The disparate topics are linked by the book’s central thesis—that complex structures arise spontaneously to eliminate or reduce thermodynamic gradients because “nature abhors a gradient.” For instance, chapter 10 describes hurricane formation. What begins as a modest low-pressure system over the ocean, with vertical air currents, is amplified by positive feedback into a monster storm. Although potentially devastating, a hurricane serves a basic thermodynamic purpose: The massive movement of moist air to higher altitudes where condensation occurs greatly accelerates the transfer of heat from the warm waters of the ocean to the cool reaches of the atmosphere. In that way, the storm acts to reduce a temperature gradient and thus increases the entropy of its surroundings. A hurricane provides just one example in which a complex structure arises to counteract a thermodynamic gradient.
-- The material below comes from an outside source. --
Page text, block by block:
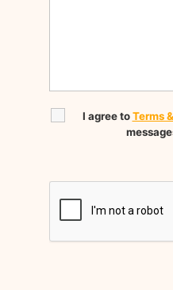
I agree toTerms

Other instances discussed in the book include the hexagonal patterns of Bénard convection and counter-rotating Taylor vortices.
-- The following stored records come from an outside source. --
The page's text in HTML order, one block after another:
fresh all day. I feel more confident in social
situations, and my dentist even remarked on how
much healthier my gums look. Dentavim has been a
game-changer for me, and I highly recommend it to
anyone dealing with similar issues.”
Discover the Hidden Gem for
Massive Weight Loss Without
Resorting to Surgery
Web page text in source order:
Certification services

With such examples under their belts, Schneider, formerly a senior scientist at the National Oceanic and Atmospheric Administration and director of the National Marine Water Quality Laboratory of the US Environmental Protection Agency, and Sagan, an accomplished science writer, move on to “the scientific meat” in the book’s third section, “The Living.” They argue that life itself, far from conflicting with the second law of thermodynamics, is the quintessential example of complexity reducing a gradient, specifically “the immense gradient between a 5,800 K sun and the 2.7 K temperature of outer space.” Toward the end of chapter 15, on plants, the authors note that some two-thirds of the radiation impinging on a tree is ultimately spent pumping water into the surrounding air (evapotranspiration) and conclude, unpoetically, that “a tree is best understood as a giant degrader of [solar] energy.”
It is well known, of course, that most organisms feed directly or indirectly off the stream of energy that arrives as photons from the Sun. Only by cycling energy and matter through its metabolic network is an organism able to stave off the decay toward thermal equilibrium—that is, death. Schneider and Sagan, however, contend that a “thermodynamic imperative” to efficiently reduce gradients provides the key to understanding such processes as the evolution of species (“Genetics … is not enough,” they write) and the development of ecosystems. At times the authors give the second law of thermodynamics a Darwinian status, as in chapter 17, where one reads that it “ ‘selects’ … those systems best able to reduce gradients under given constraints.” In the book’s final chapter, Schneider and Sagan suggest that tapping into thermal gradients is not just a necessary condition for life but ultimately the explanation of life’s purposeful behavior. These ideas are neat, but does the evidence really support them? Although it is true that life, to persist in its state of low entropy, must continually degrade the free energy of its surroundings, it is not clear that a dictate to do so with maximum efficiency is really what drives the biosphere’s evolving complexity.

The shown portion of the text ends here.